● What you have to do
Nothing in the records may change when you print them out again.

======

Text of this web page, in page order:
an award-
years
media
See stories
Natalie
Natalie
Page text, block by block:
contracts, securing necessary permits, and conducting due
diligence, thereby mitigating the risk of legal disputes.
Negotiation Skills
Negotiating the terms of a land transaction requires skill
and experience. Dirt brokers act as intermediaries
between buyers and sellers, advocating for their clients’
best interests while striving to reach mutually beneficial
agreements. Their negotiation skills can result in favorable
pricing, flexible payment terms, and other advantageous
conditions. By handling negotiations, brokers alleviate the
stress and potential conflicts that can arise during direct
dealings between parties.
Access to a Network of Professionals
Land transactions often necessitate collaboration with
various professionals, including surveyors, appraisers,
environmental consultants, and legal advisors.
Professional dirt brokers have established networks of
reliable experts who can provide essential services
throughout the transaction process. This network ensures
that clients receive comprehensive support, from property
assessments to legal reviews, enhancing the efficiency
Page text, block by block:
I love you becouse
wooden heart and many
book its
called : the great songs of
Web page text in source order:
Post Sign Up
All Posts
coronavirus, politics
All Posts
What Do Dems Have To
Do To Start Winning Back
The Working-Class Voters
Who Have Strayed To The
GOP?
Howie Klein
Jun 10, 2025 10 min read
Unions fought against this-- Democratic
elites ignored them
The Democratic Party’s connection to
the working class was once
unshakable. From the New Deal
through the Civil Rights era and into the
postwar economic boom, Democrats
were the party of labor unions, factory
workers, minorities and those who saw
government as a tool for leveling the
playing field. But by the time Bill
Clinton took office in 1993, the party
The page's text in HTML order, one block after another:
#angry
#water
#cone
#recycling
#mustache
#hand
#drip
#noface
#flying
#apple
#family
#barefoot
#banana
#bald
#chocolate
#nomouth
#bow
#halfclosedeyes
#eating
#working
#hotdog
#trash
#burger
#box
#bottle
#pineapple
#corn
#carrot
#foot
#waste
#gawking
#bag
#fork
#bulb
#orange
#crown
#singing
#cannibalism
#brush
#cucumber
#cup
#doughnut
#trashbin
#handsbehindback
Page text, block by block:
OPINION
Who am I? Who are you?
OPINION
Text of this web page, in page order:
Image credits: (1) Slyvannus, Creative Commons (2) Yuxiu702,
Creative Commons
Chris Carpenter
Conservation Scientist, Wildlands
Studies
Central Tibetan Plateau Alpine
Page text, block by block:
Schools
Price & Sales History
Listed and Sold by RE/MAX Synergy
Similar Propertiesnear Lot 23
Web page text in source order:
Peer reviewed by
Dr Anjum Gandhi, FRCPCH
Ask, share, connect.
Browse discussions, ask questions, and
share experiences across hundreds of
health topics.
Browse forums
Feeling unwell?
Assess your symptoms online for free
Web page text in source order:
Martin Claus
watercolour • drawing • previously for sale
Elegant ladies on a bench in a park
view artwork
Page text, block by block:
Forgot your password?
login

======

● Answer space
Text of this web page, in page order:
an award-
years
media
See stories
Natalie
Natalie
Page text, block by block:
contracts, securing necessary permits, and conducting due
diligence, thereby mitigating the risk of legal disputes.
Negotiation Skills
Negotiating the terms of a land transaction requires skill
and experience. Dirt brokers act as intermediaries
between buyers and sellers, advocating for their clients’
best interests while striving to reach mutually beneficial
agreements. Their negotiation skills can result in favorable
pricing, flexible payment terms, and other advantageous
conditions. By handling negotiations, brokers alleviate the
stress and potential conflicts that can arise during direct
dealings between parties.
Access to a Network of Professionals
Land transactions often necessitate collaboration with
various professionals, including surveyors, appraisers,
environmental consultants, and legal advisors.
Professional dirt brokers have established networks of
reliable experts who can provide essential services
throughout the transaction process. This network ensures
that clients receive comprehensive support, from property
assessments to legal reviews, enhancing the efficiency
Page text, block by block:
I love you becouse
wooden heart and many
book its
called : the great songs of
Web page text in source order:
Post Sign Up
All Posts
coronavirus, politics
All Posts
What Do Dems Have To
Do To Start Winning Back
The Working-Class Voters
Who Have Strayed To The
GOP?
Howie Klein
Jun 10, 2025 10 min read
Unions fought against this-- Democratic
elites ignored them
The Democratic Party’s connection to
the working class was once
unshakable. From the New Deal
through the Civil Rights era and into the
postwar economic boom, Democrats
were the party of labor unions, factory
workers, minorities and those who saw
government as a tool for leveling the
playing field. But by the time Bill
Clinton took office in 1993, the party
The page's text in HTML order, one block after another:
#angry
#water
#cone
#recycling
#mustache
#hand
#drip
#noface
#flying
#apple
#family
#barefoot
#banana
#bald
#chocolate
#nomouth
#bow
#halfclosedeyes
#eating
#working
#hotdog
#trash
#burger
#box
#bottle
#pineapple
#corn
#carrot
#foot
#waste
#gawking
#bag
#fork
#bulb
#orange
#crown
#singing
#cannibalism
#brush
#cucumber
#cup
#doughnut
#trashbin
#handsbehindback
Page text, block by block:
OPINION
Who am I? Who are you?
OPINION
Text of this web page, in page order:
Image credits: (1) Slyvannus, Creative Commons (2) Yuxiu702,
Creative Commons
Chris Carpenter
Conservation Scientist, Wildlands
Studies
Central Tibetan Plateau Alpine
Page text, block by block:
Schools
Price & Sales History
Listed and Sold by RE/MAX Synergy
Similar Propertiesnear Lot 23
Web page text in source order:
Peer reviewed by
Dr Anjum Gandhi, FRCPCH
Ask, share, connect.
Browse discussions, ask questions, and
share experiences across hundreds of
health topics.
Browse forums
Feeling unwell?
Assess your symptoms online for free
Web page text in source order:
Martin Claus
watercolour • drawing • previously for sale
Elegant ladies on a bench in a park
view artwork
Page text, block by block:
Forgot your password?
login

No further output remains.